ASEAN Briefing wrote:
Indonesian President Joko Widodo has urged regional administrations to start using credit cards issued by local banks and gradually stop using foreign payment systems. He argued that Indonesia needed to shield itself from geopolitical disruptions, citing the sanctions targeting Russia’s financial sector from the US, EU, and their allies over the conflict in Ukraine.
Indonesia is the fourth-most populous country on Earth, after the United States.
Another Southeast Asian nation, Malaysia, is publicly advocating de-dollarization.
Malaysia’s Prime Minister Anwar Ibrahim met with Chinese President Xi in Beijing on March 31, where the two leaders discussed plans to weaken US dollar hegemony and even create an “Asian Monetary Fund”.
This is a frontal challenge to the US-dominated International Monetary Fund (IMF), which emerged from the 1944 Bretton Woods Conference that established the dollar as the global reserve currency.
Anwar proposed the Asian Monetary Fund at the Boao Forum in China’s Hainan province.
“There is no reason for Malaysia to continue depending on the dollar”, Anwar said, in comments reported by Bloomberg.
The media outlet added that Malaysia’s central bank is developing a payment mechanism so the Southeast Asian country can trade with China using its own currency, the ringgit.
Bloomberg noted:
The Malaysian leader’s comments come just months after former officials in Singapore discussed what economies in the region should be doing to mitigate the risks of a still-strong dollar that’s weakened local currencies and become a tool of economic statecraft.
The dollar’s strength is a headache for Asian nations including Malaysia, which is a net importer of food items.
“Economic statecraft” is a roundabout way of saying economic warfare. The unilateral sanctions the United States has imposed on countries all across the planet, in flagrant violation of international law, are backfiring. Many nations are now seeking financial alternatives, afraid that they could be the next target.
And with the US Federal Reserve constantly raising interest rates, the dollar has become so strong that it is hurting the currencies of other countries, making imports more expensive.
Even US ally India is hedging its bets on de-dollarization.
Reuters reported that Russia’s largest oil producer, the state-owned company Rosneft, made an deal with India’s top refiner Indian Oil Corp, which is also state owned, to use the Dubai price benchmark in oil sales, as opposed to the Brent benchmark.
The decision “to abandon the Europe-dominated Brent benchmark is part of a shift of Russia’s oil sales towards Asia”, it wrote.

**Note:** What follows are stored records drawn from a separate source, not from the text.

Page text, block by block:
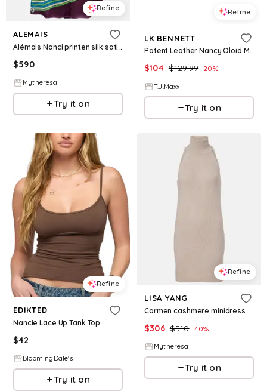
Refine
ALEMAIS
Alémais Nanci printen silk satin shirt
$590
Mytheresa
Try it on
Refine
LK BENNETT
Patent Leather Nancy Oloid Mules For Women
$104 $129.99 20%
T.J.Maxx
Try it on
Refine
EDIKTED
Nancie Lace Up Tank Top
$42
BloomingDale's
Try it on
Refine
LISA YANG
Carmen cashmere minidress
$306 $510 40%
Mytheresa
Try it on
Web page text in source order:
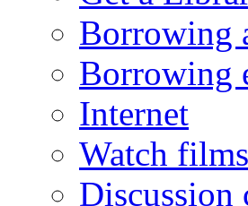
Borrowing
Borrowing
Internet
Watch films
Discussion
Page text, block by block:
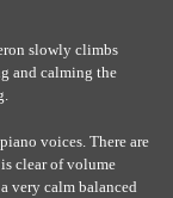
slowly climbs
and calming the
voices. There are
clear of volume
very calm balanced
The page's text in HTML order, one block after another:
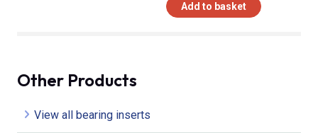
Add to basket
Other Products
View all bearing inserts
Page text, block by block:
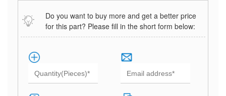
Do you want to buy more and get a better price
for this part? Please fill in the short form below:

Reuters cited “Rosneft’s chief executive Igor Sechin, [who] said in February that the price of Russian oil would be determined outside of Europe as Asia has emerged as largest buyer of Russian oil”.

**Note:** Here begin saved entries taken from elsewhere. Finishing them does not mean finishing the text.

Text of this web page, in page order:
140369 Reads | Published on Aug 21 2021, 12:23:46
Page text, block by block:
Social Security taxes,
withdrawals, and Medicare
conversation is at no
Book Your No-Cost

Several countries on the African continent are advocating de-dollarization as well.
In March, Kenya signed an agreement with state-owned companies in Saudi Arabia and the UAE to buy oil on credit, using the country’s local currency, the shilling.

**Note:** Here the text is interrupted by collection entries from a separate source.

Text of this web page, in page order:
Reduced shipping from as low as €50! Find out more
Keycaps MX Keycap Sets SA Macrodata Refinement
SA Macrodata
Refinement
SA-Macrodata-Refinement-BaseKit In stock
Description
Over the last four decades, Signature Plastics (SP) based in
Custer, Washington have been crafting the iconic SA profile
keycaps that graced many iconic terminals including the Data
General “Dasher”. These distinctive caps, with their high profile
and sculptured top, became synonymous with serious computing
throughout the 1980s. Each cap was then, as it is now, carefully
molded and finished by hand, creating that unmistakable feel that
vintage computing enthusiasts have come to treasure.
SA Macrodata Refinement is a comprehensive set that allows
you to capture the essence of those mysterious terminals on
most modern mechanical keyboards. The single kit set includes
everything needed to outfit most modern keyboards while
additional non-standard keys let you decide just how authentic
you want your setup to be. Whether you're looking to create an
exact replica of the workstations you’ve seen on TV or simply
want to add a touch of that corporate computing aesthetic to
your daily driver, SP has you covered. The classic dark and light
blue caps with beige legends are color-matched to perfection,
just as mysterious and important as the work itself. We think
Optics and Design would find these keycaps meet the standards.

Kenya asked to do so because the African nation’s dollar reserves are running low, as it pays for more expensive imports.
One of the world’s leading newspapers, the Financial Times, acknowledged in an article in March that these historic developments are part of a transition to a “multipolar currency world“.
The chair of the Financial Times’ editorial board and US editor-at-large, Gillian Tett, wrote that “US banking turmoil, inflation and looming debt ceiling battle is making dollar-based assets less attractive”.
She noted that the former Goldman Sachs economist who first popularized the term BRICS, Jim O’Neill, has stated that “the dollar plays far too dominant a role in global finance”.